Oluşacak bu güç sayesinde huzursuzluk, ölüm korkusu ortadan kalkacak ve medeni
topluma geçilecektir.
Devlet ve sivil toplum kavramlarını birbirinden ayıran düşünür ise Hegel
olmuştur. Hegel sivil toplumu aile ve devletin siyasi ilişkileri arasında yer alan bir
ara kurum olarak tanımlar. Sivil toplum, özel kişilerden, gruplardan, sınıflardan
oluşan bir mozaiktir. Çalışmaları hukuk tarafından düzenlenir ancak siyasal devlet
kendisine doğrudan bağlı değildir. Bu özellikleriyle sivil toplum, Hegel’e göre
modern dünyanın bir başarısıdır. Siyasal devlet sivil topluma doğrudan bağlı değildir
ancak sivil toplum siyasal olarak düzenlenmelidir. Sivil toplum bu anlamda, ahlaki
bir değer ve erdem kazanmak için devlete gereksinim duyar. Devlet de temsil ettiği
ahlaki amaçları gerçekleştirmek amacıyla sivil toplumdan yararlanmaktadır. Sivil
toplum bir araç iken devlet bir amaçtır (Sabine, 2000, 59).

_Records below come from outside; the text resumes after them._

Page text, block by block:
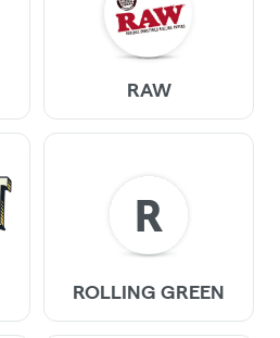
RAW
R
ROLLING GREEN
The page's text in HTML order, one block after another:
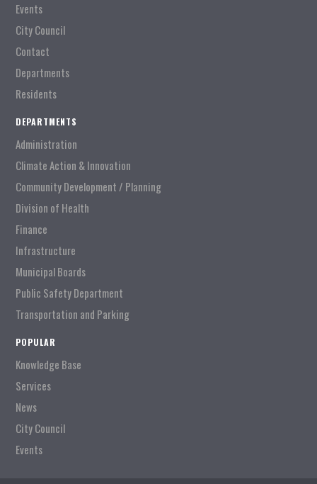
Events
City Council
Contact
Departments
Residents
DEPARTMENTS
Administration
Climate Action & Innovation
Community Development / Planning
Division of Health
Finance
Infrastructure
Municipal Boards
Public Safety Department
Transportation and Parking
POPULAR
Knowledge Base
Services
News
City Council
Events
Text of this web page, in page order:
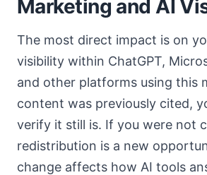
Marketing and AI
The most direct impact is on
visibility within ChatGPT,
and other platforms using this
content was previously cited,
verify it still is. If you were not
redistribution is a new
change affects how AI tools
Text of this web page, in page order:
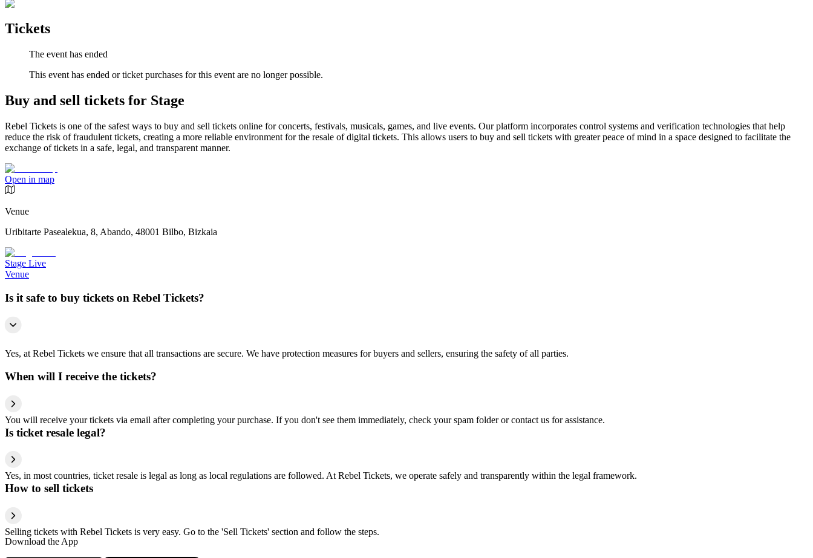
Tickets
The event has ended
This event has ended or ticket purchases for this event are no longer possible.
Buy and sell tickets for Stage
Rebel Tickets is one of the safest ways to buy and sell tickets online for concerts, festivals, musicals, games, and live events. Our platform incorporates control systems and verification technologies that help
reduce the risk of fraudulent tickets, creating a more reliable environment for the resale of digital tickets. This allows users to buy and sell tickets with greater peace of mind in a space designed to facilitate the
exchange of tickets in a safe, legal, and transparent manner.
Open in map
Venue
Uribitarte Pasealekua, 8, Abando, 48001 Bilbo, Bizkaia
Stage Live
Venue
Is it safe to buy tickets on Rebel Tickets?
Yes, at Rebel Tickets we ensure that all transactions are secure. We have protection measures for buyers and sellers, ensuring the safety of all parties.
When will I receive the tickets?
You will receive your tickets via email after completing your purchase. If you don't see them immediately, check your spam folder or contact us for assistance.
Is ticket resale legal?
Yes, in most countries, ticket resale is legal as long as local regulations are followed. At Rebel Tickets, we operate safely and transparently within the legal framework.
How to sell tickets
Selling tickets with Rebel Tickets is very easy. Go to the 'Sell Tickets' section and follow the steps.
Download the App
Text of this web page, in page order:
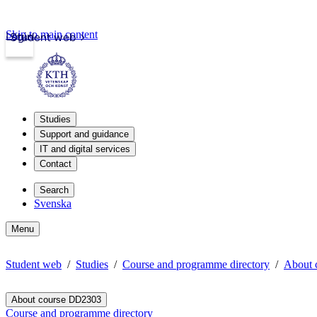
Student web
Login
Skip to main content
Studies
Support and guidance
IT and digital services
Contact
Search
Svenska
Menu
Student web Studies Course and programme directory About
About course DD2303
Course and programme directory
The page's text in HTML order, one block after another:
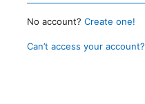
No account? Create one!
Can’t access your account?
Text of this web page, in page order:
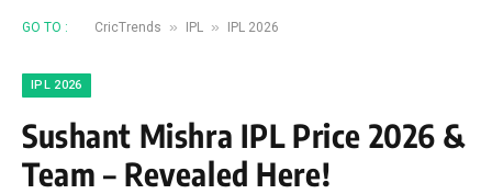
GO TO : CricTrends » IPL » IPL 2026
IPL 2026
Sushant Mishra IPL Price 2026 &
Team – Revealed Here!
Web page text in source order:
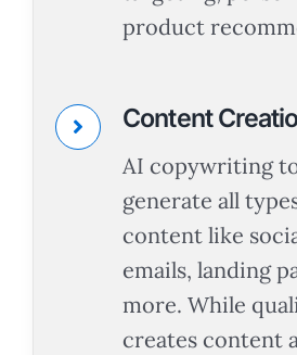
product
Content
AI copywriting
generate all
content like
emails, landing
more. While
creates content
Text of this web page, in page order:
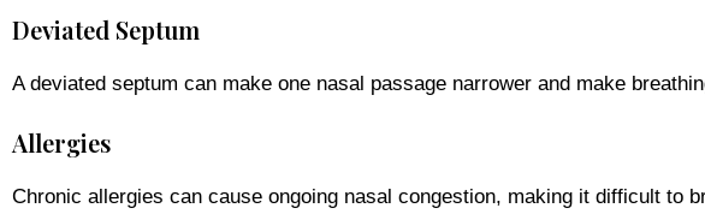
Deviated Septum
A deviated septum can make one nasal passage narrower and make
Allergies
Chronic allergies can cause ongoing nasal congestion, making it difficult to
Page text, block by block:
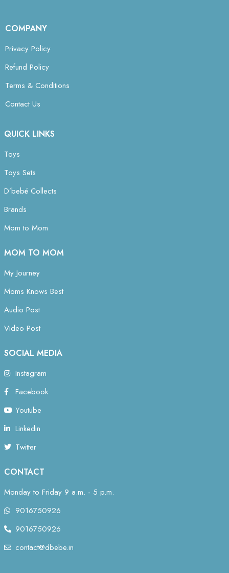
COMPANY
Privacy Policy
Refund Policy
Terms & Conditions
Contact Us
QUICK LINKS
Toys
Toys Sets
D’bebé Collects
Brands
Mom to Mom
MOM TO MOM
My Journey
Moms Knows Best
Audio Post
Video Post
SOCIAL MEDIA
Instagram
Facebook
Youtube
Linkedin
Twitter
CONTACT
Monday to Friday 9 a.m. - 5 p.m.
9016750926
9016750926
contact@dbebe.in
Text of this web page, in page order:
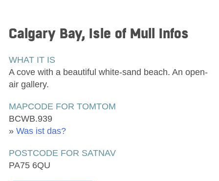
Calgary Bay, Isle of Mull Infos
WHAT IT IS
A cove with a beautiful white-sand beach. An open-
air gallery.
MAPCODE FOR TOMTOM
BCWB.939
» Was ist das?
POSTCODE FOR SATNAV
PA75 6QU
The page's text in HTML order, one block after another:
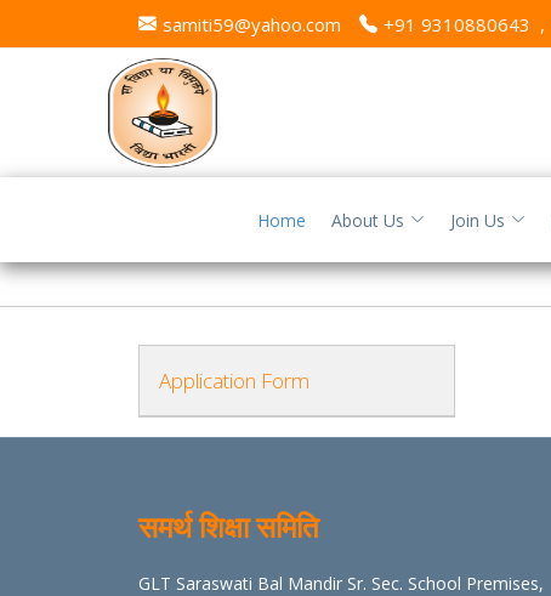
samiti59@yahoo.com +91 9310880643 ,
Home About Us Join Us
Application Form
समर्थ शिक्षा समिति
GLT Saraswati Bal Mandir Sr. Sec. School Premises,
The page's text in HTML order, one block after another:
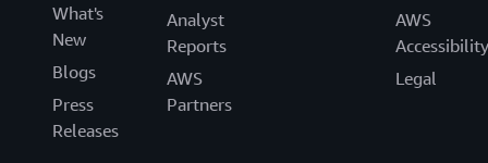
What's
New
Blogs
Press
Releases
Analyst
Reports
AWS
Partners
AWS
Accessibility
Legal
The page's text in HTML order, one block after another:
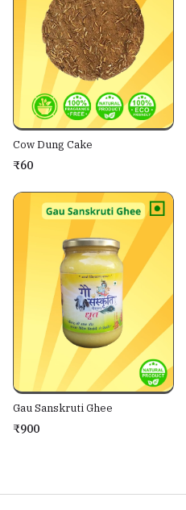
Cow Dung Cake
₹60
Gau Sanskruti Ghee
₹900

Marks’a göre ise sivil toplum siyasi hayatı belirleyen bir alandır. Marksist
teoride, üretim ilişkileri altyapıyı oluşturmaktadır. Bu altyapı toplumun hukuki ve
siyasi kurumlarında oluşan üstyapıyı belirlemektedir. Altyapı değişirse üstyapı
kurumları da değişecektir. Bu anlamda siyasi olaylar, hukuki değişimler ve kültürel
değişimler sivil toplumun yapısındaki gelişmeler neticesinde şekillenmektedir (Çaha,
2000, 37).
Sanayi devrimiyle birlikte sivil toplum yeniden kavramsallaştırılmıştır.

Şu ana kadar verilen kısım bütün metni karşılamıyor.